Environmental Impact Statements and Nuclear Power

The NEPA requirement for environmental impact statements was used extensively to oppose the licensing of nuclear power plants. Environmental groups such as the National Resources Defense Council or the Sierra Club sued the Atomic Energy Commission (AEC), which was responsible for licensing the plants. They claimed that the AEC had not taken adequate consideration of the safety and efficiency of the plants. District courts, located in the area that would be affected by the plant, often upheld the concerns of the environmental groups. The nuclear plant owners then appealed and usually won final approval. In the Vermont Yankee case, the Supreme Court said that the NEPA was a procedural law and could not be used to impose environmental standards on nuclear power plants. The builders of nuclear power plants won the legal issue, but the environmental groups won the war. By the end of the decade builders had mostly given up plans to build more nuclear power plants because the delay and expense of fighting the lawsuits often made them too expensive.

Local Air and Tall Smokestacks

The EPA and the courts also had to deal with questions about how localities avoided meeting the local air-quality standards. One subterfuge was to build tall smokestacks that would reduce the effect of a major pollution source such as a power plant. The tall stacks dispersed the pollution over a much larger area and thus reduced its impact on the local area. Environmentalists complained that this shifted the burden of the pollution to this broader area and sued the EPA to prevent it from approving plans that allowed tall smokestacks. Power companies sued the EPA to allow them to build the smokestacks. Because of these suits the courts rather than the EPA decided the regulations for allowing the use of tall smokestacks, and they placed strong restrictions on the use of smokestacks to disperse air pollution out of the local area.

Water Pollution and Effluent Standards

The EPA was also often caught in the middle of competing lawsuits in their regulation of water pollution. Environmentalists sued for vigorous EPA enforcement of pollution standards regardless of mitigating considerations.

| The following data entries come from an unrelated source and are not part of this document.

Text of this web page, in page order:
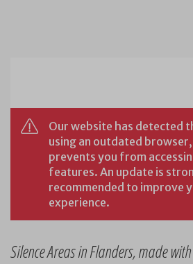
Silence Areas in Flanders, made with
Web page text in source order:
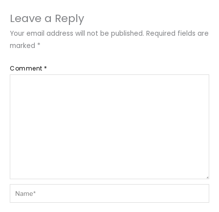
Leave a Reply
Your email address will not be published. Required fields are
marked *
Comment *
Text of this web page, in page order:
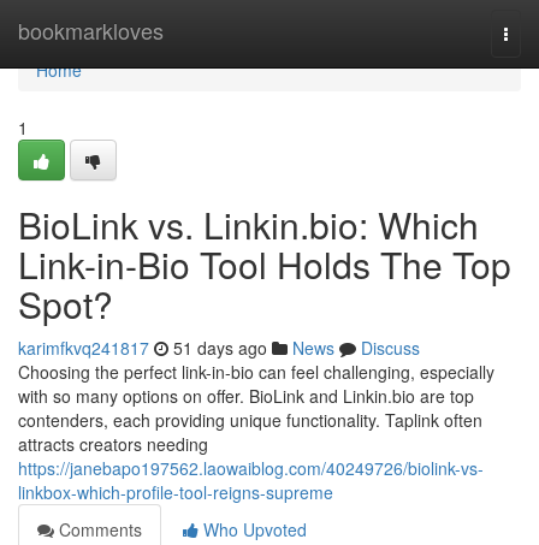
bookmarkloves
Home
Home
1
BioLink vs. Linkin.bio: Which
Link-in-Bio Tool Holds The Top
Spot?
karimfkvq241817 51 days ago News
Discuss
Choosing the perfect link-in-bio can feel challenging, especially
with so many options on offer. BioLink and Linkin.bio are top
contenders, each providing unique functionality. Taplink often
attracts creators needing
https://janebapo197562.laowaiblog.com/40249726/biolink-vs-
linkbox-which-profile-tool-reigns-supreme
Comments
Who Upvoted
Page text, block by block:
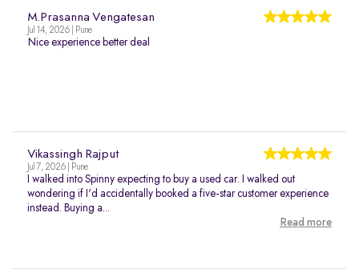
M.Prasanna Vengatesan
Jul 14, 2026 | Pune
Nice experience better deal
Vikassingh Rajput
Jul 7, 2026 | Pune
I walked into Spinny expecting to buy a used car. I walked out
wondering if I'd accidentally booked a five-star customer experience
instead. Buying a...
Read more
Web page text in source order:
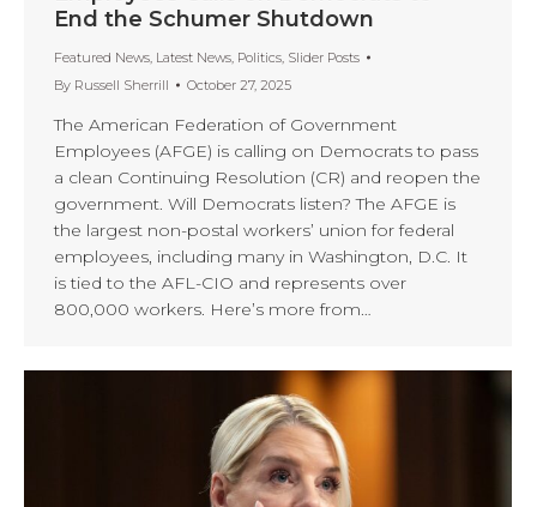
End the Schumer Shutdown
Featured News, Latest News, Politics, Slider Posts
By Russell Sherrill October 27, 2025
The American Federation of Government
Employees (AFGE) is calling on Democrats to pass
a clean Continuing Resolution (CR) and reopen the
government. Will Democrats listen? The AFGE is
the largest non-postal workers’ union for federal
employees, including many in Washington, D.C. It
is tied to the AFL-CIO and represents over
800,000 workers. Here’s more from…
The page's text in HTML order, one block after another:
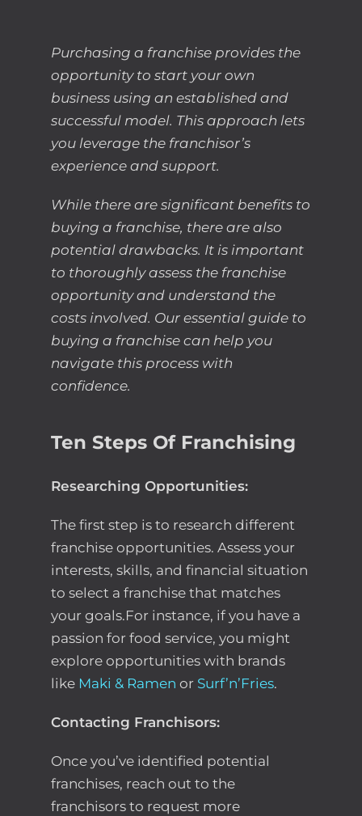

Firms having trouble meeting the water-pollution standards sued, claiming that the law only required them to make the "best practicable treatment" and that it was too expensive to eliminate their pollution totally. The courts reviewed the EPA's decisions about "best practicable treatment" sometimes siding with the environmental groups and sometimes with the polluter. The EPA could not develop consistent national standards for its enforcement of water-pollution laws because it could not anticipate how courts would evaluate those standards. On the other hand, environmental groups and polluters were both guaranteed a hearing where they could make their arguments about whether the EPA's restrictions should be made stronger or more lenient.

The Continuing Role of Courts

Courts continue to be at the center of environmental regulation. The environmental and economic interests involved are so important that neither side is willing to give up its ability to challenge regulatory decisions in court. No other issue better illustrates how the structure of American administrative law guarantees that courts are often placed in the position of deciding difficult conflicts in public policy.

Sources:

R. Shep Melnick, Regulation and the Courts (Washington, D.C.: Brookings Institution, 1983);

Lettie Wenner, The Environmental Decade in Court (Bloomington: Indiana University Press, 1982).